### DATA UNDER STUDY:
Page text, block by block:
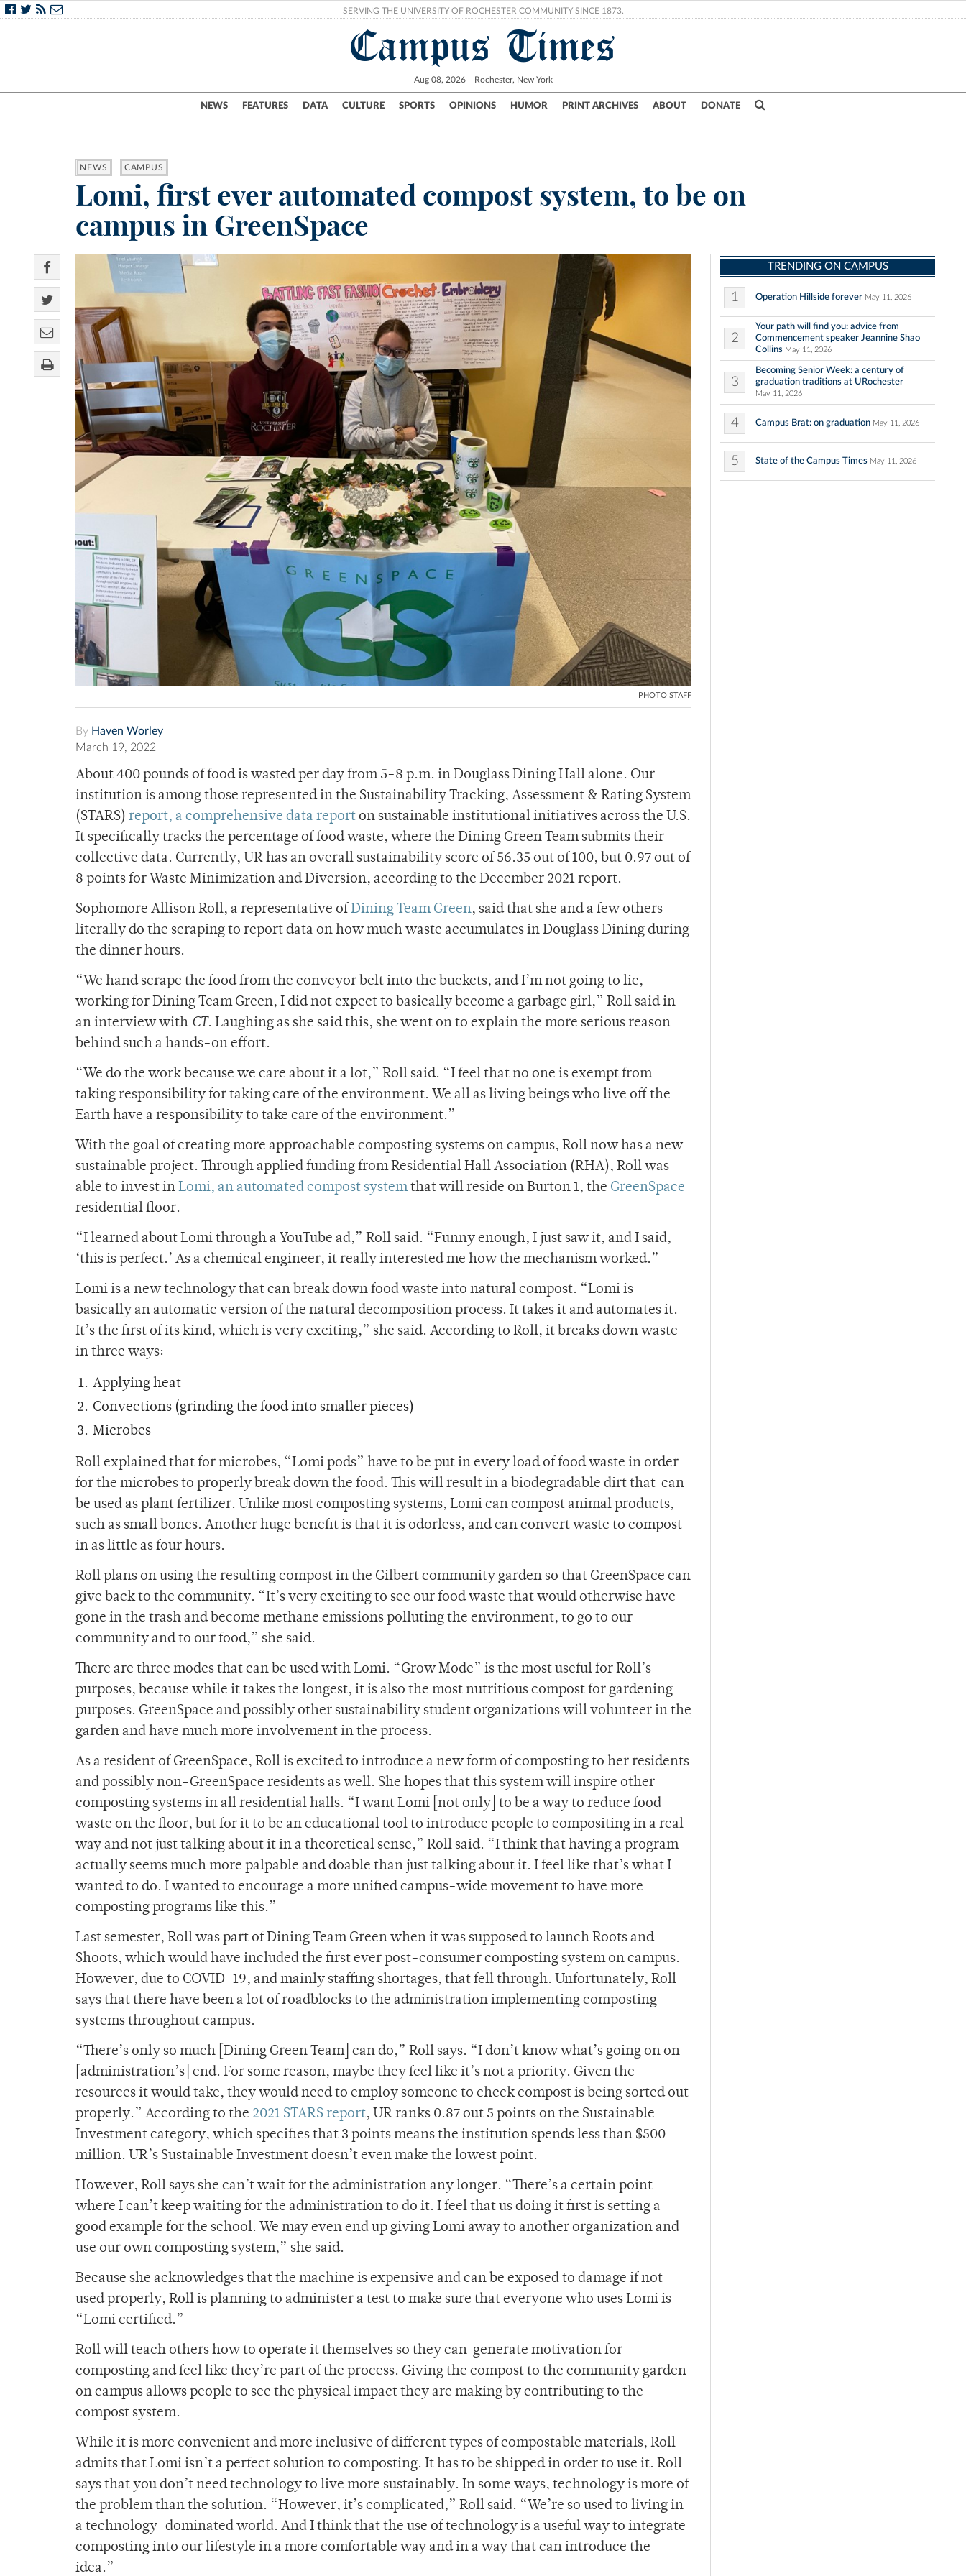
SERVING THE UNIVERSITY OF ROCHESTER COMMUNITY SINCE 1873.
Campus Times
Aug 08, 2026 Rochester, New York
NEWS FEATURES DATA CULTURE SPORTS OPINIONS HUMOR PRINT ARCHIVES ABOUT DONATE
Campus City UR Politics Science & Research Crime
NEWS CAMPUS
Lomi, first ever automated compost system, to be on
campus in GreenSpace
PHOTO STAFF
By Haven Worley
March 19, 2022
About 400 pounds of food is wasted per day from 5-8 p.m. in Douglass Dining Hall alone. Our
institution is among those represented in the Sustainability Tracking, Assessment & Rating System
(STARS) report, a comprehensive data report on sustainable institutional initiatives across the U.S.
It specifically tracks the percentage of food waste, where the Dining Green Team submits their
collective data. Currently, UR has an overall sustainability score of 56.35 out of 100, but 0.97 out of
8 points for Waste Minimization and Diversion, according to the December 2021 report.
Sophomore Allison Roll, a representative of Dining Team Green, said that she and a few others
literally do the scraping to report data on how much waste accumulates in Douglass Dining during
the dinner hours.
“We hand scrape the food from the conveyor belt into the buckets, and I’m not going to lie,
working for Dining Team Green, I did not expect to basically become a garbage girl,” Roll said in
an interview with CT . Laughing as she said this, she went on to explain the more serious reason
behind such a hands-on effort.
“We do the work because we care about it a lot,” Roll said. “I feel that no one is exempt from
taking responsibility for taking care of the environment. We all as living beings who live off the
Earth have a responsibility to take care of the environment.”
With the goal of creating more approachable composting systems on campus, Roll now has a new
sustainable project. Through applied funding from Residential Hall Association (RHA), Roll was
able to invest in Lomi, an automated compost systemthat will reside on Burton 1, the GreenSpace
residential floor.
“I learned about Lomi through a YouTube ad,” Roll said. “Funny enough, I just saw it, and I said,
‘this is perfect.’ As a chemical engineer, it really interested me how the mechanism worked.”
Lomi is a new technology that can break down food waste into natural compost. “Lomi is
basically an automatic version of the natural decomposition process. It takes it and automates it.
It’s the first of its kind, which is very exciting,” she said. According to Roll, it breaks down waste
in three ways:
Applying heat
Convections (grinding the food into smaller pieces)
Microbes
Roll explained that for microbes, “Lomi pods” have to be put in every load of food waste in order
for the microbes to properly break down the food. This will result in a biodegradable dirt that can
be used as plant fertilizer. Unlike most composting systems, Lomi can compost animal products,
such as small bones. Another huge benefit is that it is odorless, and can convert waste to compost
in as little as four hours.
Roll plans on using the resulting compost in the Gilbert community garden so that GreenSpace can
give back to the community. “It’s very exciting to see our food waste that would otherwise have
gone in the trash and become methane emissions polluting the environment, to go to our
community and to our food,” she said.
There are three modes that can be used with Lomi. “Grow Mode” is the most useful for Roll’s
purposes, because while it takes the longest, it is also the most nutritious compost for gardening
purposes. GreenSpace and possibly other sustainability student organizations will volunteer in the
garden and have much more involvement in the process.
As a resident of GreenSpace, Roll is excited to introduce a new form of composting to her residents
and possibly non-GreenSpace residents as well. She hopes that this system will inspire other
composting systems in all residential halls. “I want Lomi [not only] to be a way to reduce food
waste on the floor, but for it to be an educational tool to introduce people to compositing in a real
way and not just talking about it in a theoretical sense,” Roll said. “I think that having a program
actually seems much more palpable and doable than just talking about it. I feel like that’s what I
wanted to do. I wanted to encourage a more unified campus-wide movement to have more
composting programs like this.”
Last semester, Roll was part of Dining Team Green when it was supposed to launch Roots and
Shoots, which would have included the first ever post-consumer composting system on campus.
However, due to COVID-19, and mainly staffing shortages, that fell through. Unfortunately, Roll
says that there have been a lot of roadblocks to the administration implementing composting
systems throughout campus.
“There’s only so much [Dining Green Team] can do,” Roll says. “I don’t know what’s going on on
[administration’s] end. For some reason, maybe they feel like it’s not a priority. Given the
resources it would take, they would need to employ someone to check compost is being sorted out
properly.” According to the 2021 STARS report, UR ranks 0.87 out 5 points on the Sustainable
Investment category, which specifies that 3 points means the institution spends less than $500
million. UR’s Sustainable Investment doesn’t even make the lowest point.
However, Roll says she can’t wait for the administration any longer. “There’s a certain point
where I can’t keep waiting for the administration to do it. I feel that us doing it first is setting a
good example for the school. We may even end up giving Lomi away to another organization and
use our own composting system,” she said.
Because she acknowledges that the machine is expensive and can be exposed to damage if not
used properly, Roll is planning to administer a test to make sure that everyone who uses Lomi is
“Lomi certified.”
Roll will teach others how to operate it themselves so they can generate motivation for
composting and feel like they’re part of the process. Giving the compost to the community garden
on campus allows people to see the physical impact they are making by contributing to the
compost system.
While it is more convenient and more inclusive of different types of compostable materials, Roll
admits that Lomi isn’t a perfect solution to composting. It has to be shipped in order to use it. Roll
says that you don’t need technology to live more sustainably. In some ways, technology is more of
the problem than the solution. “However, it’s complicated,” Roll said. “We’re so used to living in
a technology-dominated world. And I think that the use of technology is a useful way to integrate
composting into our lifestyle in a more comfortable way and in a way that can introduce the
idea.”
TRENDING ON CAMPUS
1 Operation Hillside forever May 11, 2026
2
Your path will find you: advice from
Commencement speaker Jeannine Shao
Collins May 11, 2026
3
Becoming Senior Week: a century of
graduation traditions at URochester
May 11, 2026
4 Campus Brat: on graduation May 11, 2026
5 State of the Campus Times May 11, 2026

### PROBLEM DETAILS:
Write the material above out again exactly. Omit every image.

### WRITTEN SOLUTION:
Page text, block by block:
SERVING THE UNIVERSITY OF ROCHESTER COMMUNITY SINCE 1873.
Campus Times
Aug 08, 2026 Rochester, New York
NEWS FEATURES DATA CULTURE SPORTS OPINIONS HUMOR PRINT ARCHIVES ABOUT DONATE
Campus City UR Politics Science & Research Crime
NEWS CAMPUS
Lomi, first ever automated compost system, to be on
campus in GreenSpace
PHOTO STAFF
By Haven Worley
March 19, 2022
About 400 pounds of food is wasted per day from 5-8 p.m. in Douglass Dining Hall alone. Our
institution is among those represented in the Sustainability Tracking, Assessment & Rating System
(STARS) report, a comprehensive data report on sustainable institutional initiatives across the U.S.
It specifically tracks the percentage of food waste, where the Dining Green Team submits their
collective data. Currently, UR has an overall sustainability score of 56.35 out of 100, but 0.97 out of
8 points for Waste Minimization and Diversion, according to the December 2021 report.
Sophomore Allison Roll, a representative of Dining Team Green, said that she and a few others
literally do the scraping to report data on how much waste accumulates in Douglass Dining during
the dinner hours.
“We hand scrape the food from the conveyor belt into the buckets, and I’m not going to lie,
working for Dining Team Green, I did not expect to basically become a garbage girl,” Roll said in
an interview with CT . Laughing as she said this, she went on to explain the more serious reason
behind such a hands-on effort.
“We do the work because we care about it a lot,” Roll said. “I feel that no one is exempt from
taking responsibility for taking care of the environment. We all as living beings who live off the
Earth have a responsibility to take care of the environment.”
With the goal of creating more approachable composting systems on campus, Roll now has a new
sustainable project. Through applied funding from Residential Hall Association (RHA), Roll was
able to invest in Lomi, an automated compost systemthat will reside on Burton 1, the GreenSpace
residential floor.
“I learned about Lomi through a YouTube ad,” Roll said. “Funny enough, I just saw it, and I said,
‘this is perfect.’ As a chemical engineer, it really interested me how the mechanism worked.”
Lomi is a new technology that can break down food waste into natural compost. “Lomi is
basically an automatic version of the natural decomposition process. It takes it and automates it.
It’s the first of its kind, which is very exciting,” she said. According to Roll, it breaks down waste
in three ways:
Applying heat
Convections (grinding the food into smaller pieces)
Microbes
Roll explained that for microbes, “Lomi pods” have to be put in every load of food waste in order
for the microbes to properly break down the food. This will result in a biodegradable dirt that can
be used as plant fertilizer. Unlike most composting systems, Lomi can compost animal products,
such as small bones. Another huge benefit is that it is odorless, and can convert waste to compost
in as little as four hours.
Roll plans on using the resulting compost in the Gilbert community garden so that GreenSpace can
give back to the community. “It’s very exciting to see our food waste that would otherwise have
gone in the trash and become methane emissions polluting the environment, to go to our
community and to our food,” she said.
There are three modes that can be used with Lomi. “Grow Mode” is the most useful for Roll’s
purposes, because while it takes the longest, it is also the most nutritious compost for gardening
purposes. GreenSpace and possibly other sustainability student organizations will volunteer in the
garden and have much more involvement in the process.
As a resident of GreenSpace, Roll is excited to introduce a new form of composting to her residents
and possibly non-GreenSpace residents as well. She hopes that this system will inspire other
composting systems in all residential halls. “I want Lomi [not only] to be a way to reduce food
waste on the floor, but for it to be an educational tool to introduce people to compositing in a real
way and not just talking about it in a theoretical sense,” Roll said. “I think that having a program
actually seems much more palpable and doable than just talking about it. I feel like that’s what I
wanted to do. I wanted to encourage a more unified campus-wide movement to have more
composting programs like this.”
Last semester, Roll was part of Dining Team Green when it was supposed to launch Roots and
Shoots, which would have included the first ever post-consumer composting system on campus.
However, due to COVID-19, and mainly staffing shortages, that fell through. Unfortunately, Roll
says that there have been a lot of roadblocks to the administration implementing composting
systems throughout campus.
“There’s only so much [Dining Green Team] can do,” Roll says. “I don’t know what’s going on on
[administration’s] end. For some reason, maybe they feel like it’s not a priority. Given the
resources it would take, they would need to employ someone to check compost is being sorted out
properly.” According to the 2021 STARS report, UR ranks 0.87 out 5 points on the Sustainable
Investment category, which specifies that 3 points means the institution spends less than $500
million. UR’s Sustainable Investment doesn’t even make the lowest point.
However, Roll says she can’t wait for the administration any longer. “There’s a certain point
where I can’t keep waiting for the administration to do it. I feel that us doing it first is setting a
good example for the school. We may even end up giving Lomi away to another organization and
use our own composting system,” she said.
Because she acknowledges that the machine is expensive and can be exposed to damage if not
used properly, Roll is planning to administer a test to make sure that everyone who uses Lomi is
“Lomi certified.”
Roll will teach others how to operate it themselves so they can generate motivation for
composting and feel like they’re part of the process. Giving the compost to the community garden
on campus allows people to see the physical impact they are making by contributing to the
compost system.
While it is more convenient and more inclusive of different types of compostable materials, Roll
admits that Lomi isn’t a perfect solution to composting. It has to be shipped in order to use it. Roll
says that you don’t need technology to live more sustainably. In some ways, technology is more of
the problem than the solution. “However, it’s complicated,” Roll said. “We’re so used to living in
a technology-dominated world. And I think that the use of technology is a useful way to integrate
composting into our lifestyle in a more comfortable way and in a way that can introduce the
idea.”
TRENDING ON CAMPUS
1 Operation Hillside forever May 11, 2026
2
Your path will find you: advice from
Commencement speaker Jeannine Shao
Collins May 11, 2026
3
Becoming Senior Week: a century of
graduation traditions at URochester
May 11, 2026
4 Campus Brat: on graduation May 11, 2026
5 State of the Campus Times May 11, 2026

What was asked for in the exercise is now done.